This past weekend, my family and I decided to go out and celebrate Mother's Day on Saturday night so that we could beat the crowds on Sunday. We all piled into the car and I anticipated a wonderful meal prepared by someone else...and cleaned up by someone else. That's when the bickering started. Most mother's can identify. "Mom, he's touching me." "I wasn't doing nothing!" Back and forth, back and forth with me asking them to please stop. Then something inside me made me think, enough is enough. If I don't put my foot down now, this will never end. I looked at my husband and told him, "It's not to late to turn around. Let's go home." Yes, we turned around and drove home with both kids fussing and fuming. "Mom, we were stopping. We didn't mean it." On and on they went...all the way home. We got home and ate frozen pizza...and the funniest thing happened. Peace came back into the house.
This isn't the first time my kids have pushed me to the point when I had to take a stand...obviously I don't do it nearly enough or we wouldn't have had to turn the car around that night. But every time I "draw the line", peace comes back into our home....not just in the circumstances around us, but inside us as well. That's because correction brings peace.
Right now, I'm pretty sure anyone under 18 reading this would shout out, "No it doesn't!" No one seems to like to be corrected, but maybe that's because we don't understand true correction. I didn't turn that car around because I wanted to go home....I did it because I saw a dangerous pattern emerging that needed to end before it became a habit. We went home because I love my kids.

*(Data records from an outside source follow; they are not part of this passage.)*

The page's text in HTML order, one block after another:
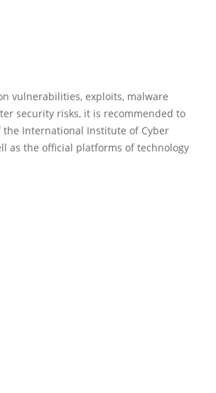
vulnerabilities, exploits, malware
security risks, it is recommended to
International Institute of Cyber
as the official platforms of technology
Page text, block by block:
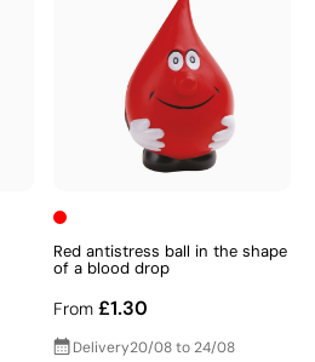
Red antistress ball in the shape
of a blood drop
From £1.30
Delivery20/08 to 24/08

I also know that correction brings peace because of personal experience....it happened this week as a matter of fact. I was in a pretty bad funk. I was mad at my students, frustrated with those that didn't seem to care and a bureaucracy that required me to test and be held accountable for the results from kids who didn't seem to care. I fussed and fumed for a whole day...and then God sent correction. First it was from my "Facebook" friends who sent encouraging words..."this is the day the Lord has made. I will rejoice and be glad in it!" Another friend reminded me to treasure every day, I do not know how many I have been entrusted with. Then, I heard it. That still small voice inside that said "Don't despise the harvest I have given you." Okay, there aren't words to explain how it felt hearing that. I realized I was angry and frustrated with the very harvest God had given me...these children and my career - teaching. Who am I to decide that the field God has entrusted to me isn't good enough? Or that it is somehow unfair. God pretty much knows what He's doing! I started praying, Lord give me eyes to see them as you do....and peace followed. Real peace. When I listened to His correction, first through His servants, and then from Him, peace followed. I wonder how many people understand that.

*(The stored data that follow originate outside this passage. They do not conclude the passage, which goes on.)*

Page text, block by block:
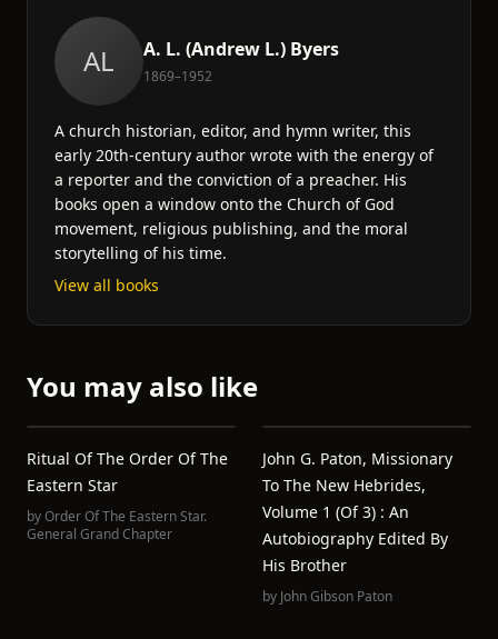
AL A. L. (Andrew L.) Byers
1869–1952
A church historian, editor, and hymn writer, this
early 20th-century author wrote with the energy of
a reporter and the conviction of a preacher. His
books open a window onto the Church of God
movement, religious publishing, and the moral
storytelling of his time.
View all books
You may also like
Ritual Of The Order Of The
Eastern Star
byOrder Of The Eastern Star.
General Grand Chapter
John G. Paton, Missionary
To The New Hebrides,
Volume 1 (of 3) : An
Autobiography Edited By
His Brother
by John Gibson Paton

At school, I have students who HATE correction. If I call their name the first response is "I wattin doin nothin!" What they don't seem to understand is that if they would simply obey, peace will follow. I have other students that all it takes is a look and they know to stop what they are doing. Funny thing is, the students who respond quickly to correction also get looks of encouragement from me...a wink and a nod, a smile that says well done. These are given because the child first learned to obey.

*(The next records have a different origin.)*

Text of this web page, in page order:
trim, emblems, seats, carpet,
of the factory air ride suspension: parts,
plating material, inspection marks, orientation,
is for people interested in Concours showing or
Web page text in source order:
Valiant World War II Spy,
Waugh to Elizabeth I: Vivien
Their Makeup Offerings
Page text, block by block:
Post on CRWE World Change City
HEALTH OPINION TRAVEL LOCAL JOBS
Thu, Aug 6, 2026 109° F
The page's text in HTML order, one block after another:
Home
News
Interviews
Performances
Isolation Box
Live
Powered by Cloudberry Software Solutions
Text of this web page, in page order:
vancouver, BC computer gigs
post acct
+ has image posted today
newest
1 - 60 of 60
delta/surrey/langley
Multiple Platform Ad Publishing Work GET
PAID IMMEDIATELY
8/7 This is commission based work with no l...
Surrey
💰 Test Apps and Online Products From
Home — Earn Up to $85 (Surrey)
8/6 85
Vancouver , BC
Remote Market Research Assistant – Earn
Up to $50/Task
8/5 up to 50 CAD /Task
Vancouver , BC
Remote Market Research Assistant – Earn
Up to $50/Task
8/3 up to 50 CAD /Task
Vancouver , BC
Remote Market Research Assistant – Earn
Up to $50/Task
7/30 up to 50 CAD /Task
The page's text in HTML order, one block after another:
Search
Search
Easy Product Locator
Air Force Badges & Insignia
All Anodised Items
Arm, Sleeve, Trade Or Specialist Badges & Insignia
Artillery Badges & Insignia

I once told a student that his mom and I were a brick wall, but we weren't there to keep him from having fun. We were there for his protection. He could keep running into the wall, but the wall wasn't going anywhere. It was built by love.
I have a saying that hangs in my classroom and follows me pretty much every where I go. "No one can go back and change the beginning, but anyone can begin today and create a brand new ending." In other words, it's not too late to turn the car around. I'm sure I'll have many more opportunities to experience God's loving correction in my life....I hope you will too. For with that correction, comes peace.